Solution: Limiting your intake is your best solution. In times when alcohol is unavoidable, try drinking slower and consume water between each glass. Your morning hangover will thank you too!
As one gets older, there is a reduction in the skin’s antioxidant defenses, meaning your natural oils break down faster, attracting bacteria more profusely than before. This is where the term “old person smell” comes from.
Solution: Make showering easier for seniors and encourage them to exercise more, whilst increasing their antioxidant intake with raw veggies, green tea, and fruit smoothies.
One of the more difficult body odor related culprits to address is medication, as these prescriptions may be causing one problem, but are busy fixing another. Bupropion hydrochloride (found in the antidepressants Zylan, Prozac, Zoloft, and Effexor), as well as decongestants, and muscle relaxers can all produce dry mouth (which is a prominent cause of bad breath), whilst morphine or fever-reducing drugs are known to make you sweat more.
Solution: Be honest with your doctor about these side effects and see if he or she can recommend an alternative solution.
10. Genetics, Diseases, and Disorders
In rare cases, your unique scent could be a result of a deeper issue.
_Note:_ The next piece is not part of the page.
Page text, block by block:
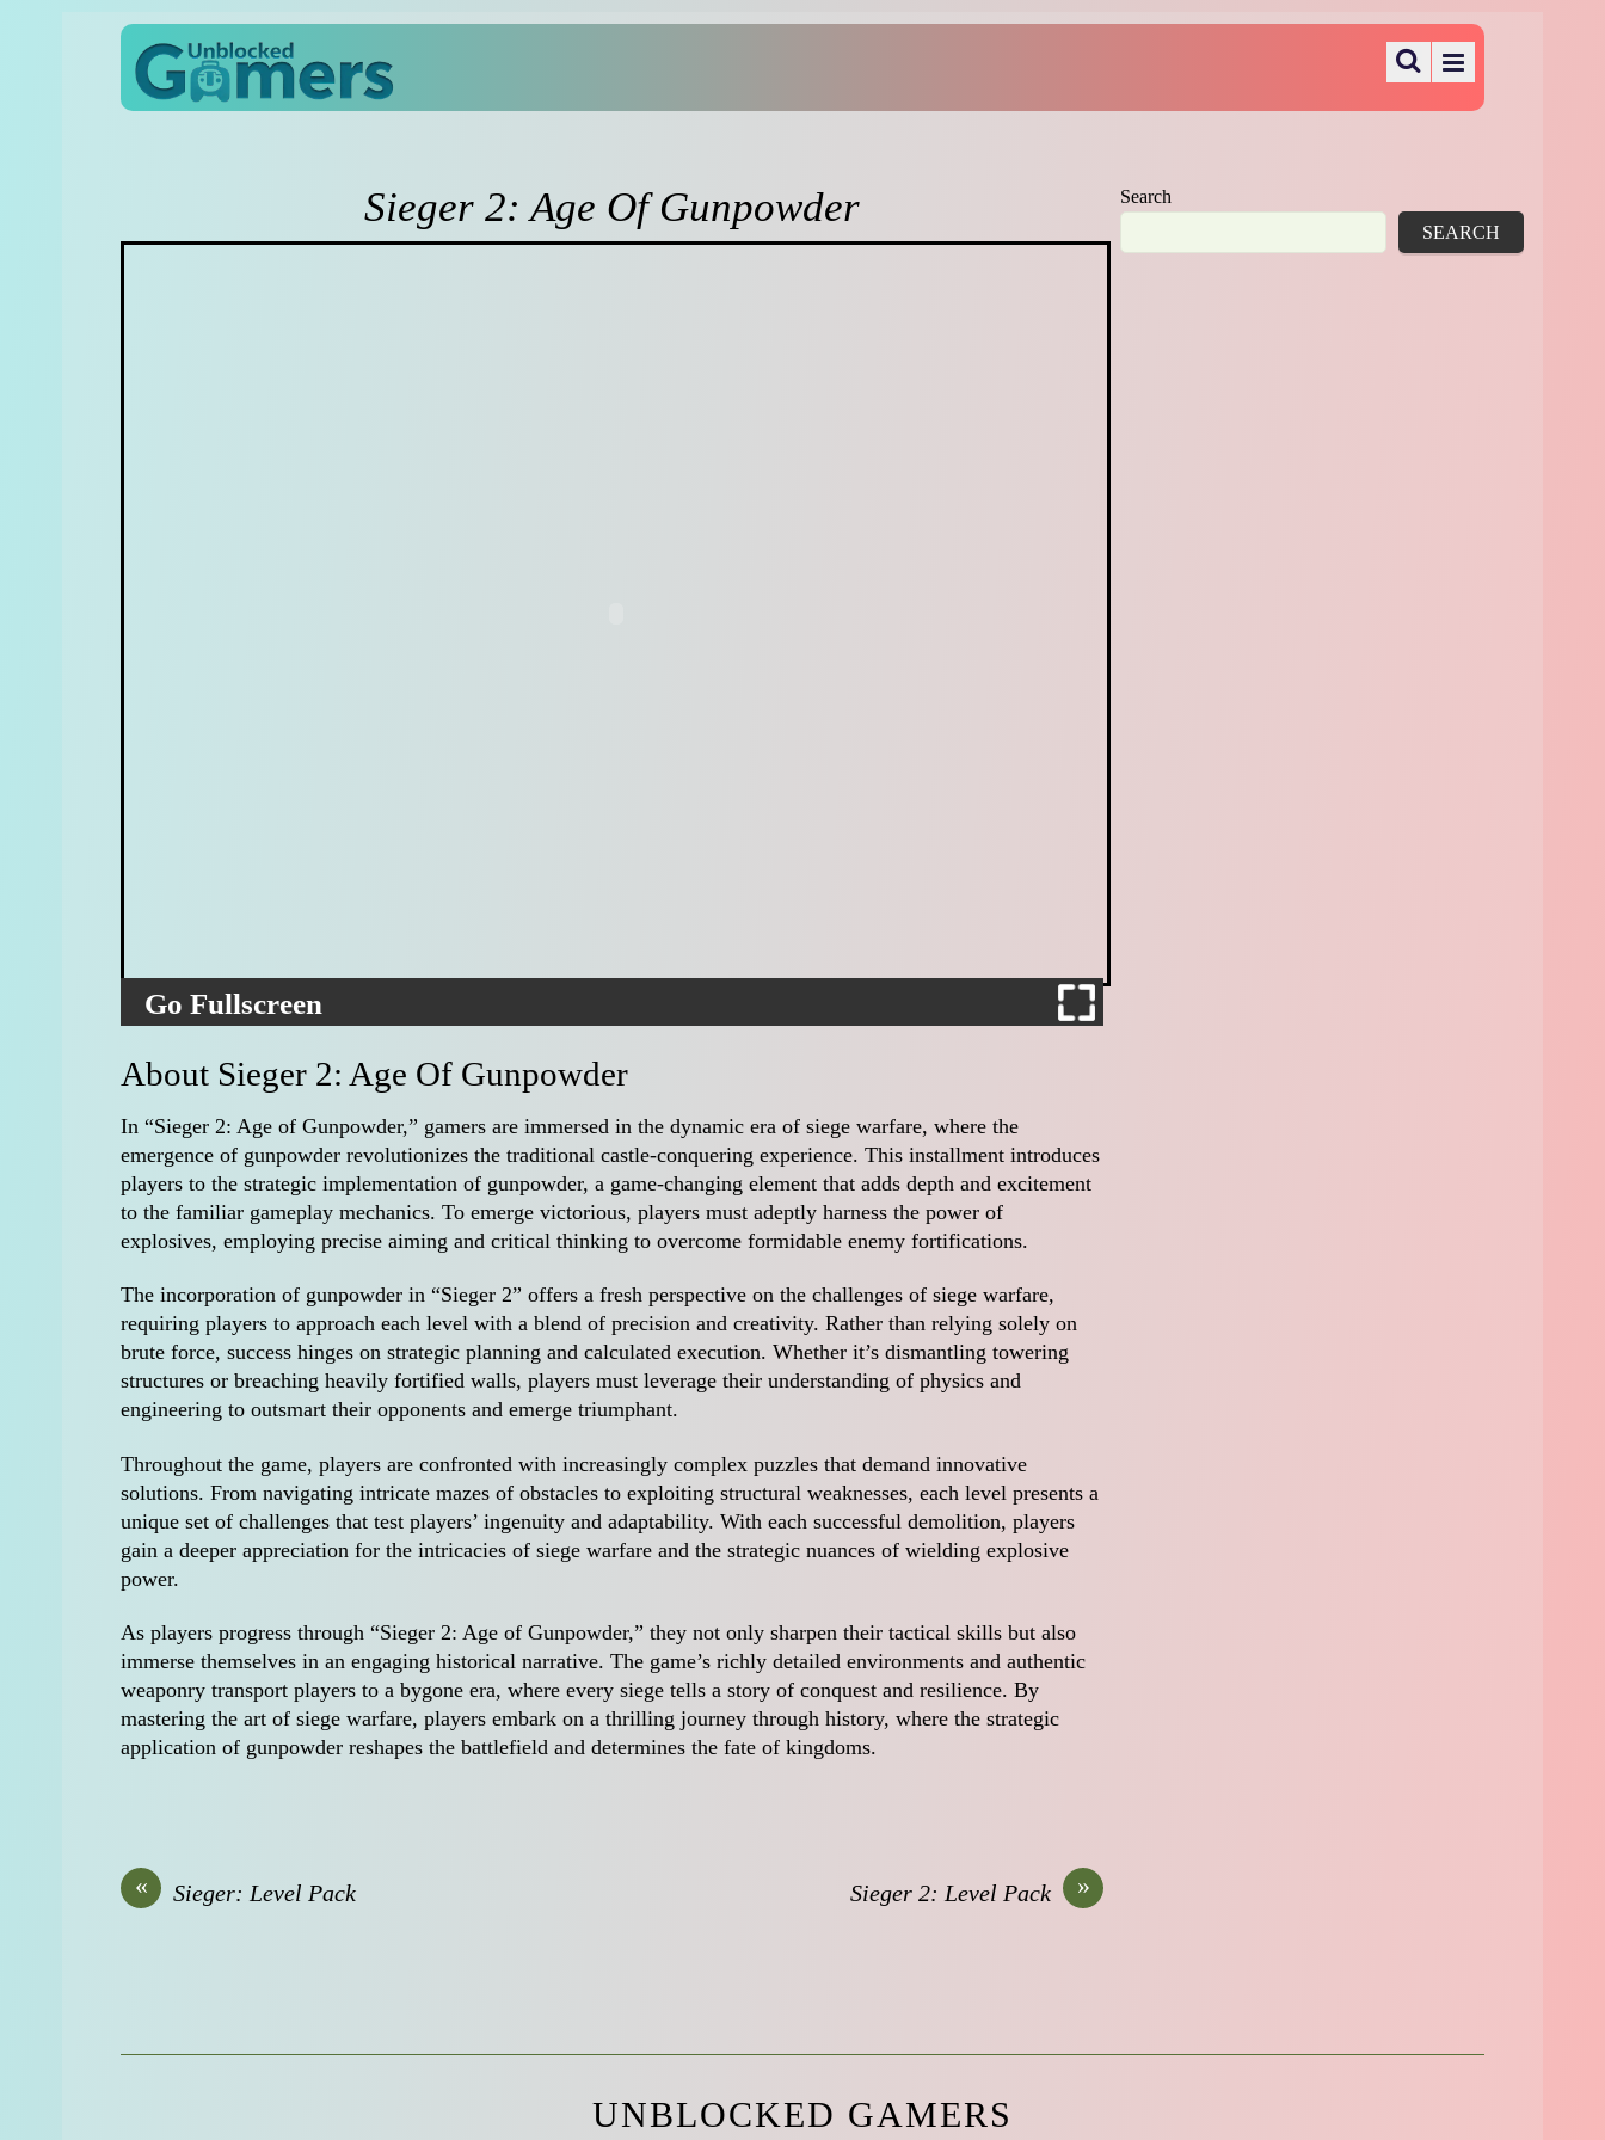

Trimethylaminuria is a disorder where your system can’t break down trimethylamine, leading to a fishy smell. Diabetic ketoacidosis is a life-threatening condition when your body is deprived of insulin, allowing ketones to build up, and causing bad odor along with many other problems. Hyperhidrosis and bromhidrosis are responsible for an excess of sweating or secretion. And even complications such as kidney/liver disease, or magnesium/zinc deficiencies can be to blame.
Solution: In these situations, it is highly recommended that you speak to a specialist, looking at what medical options are available for your specific problem.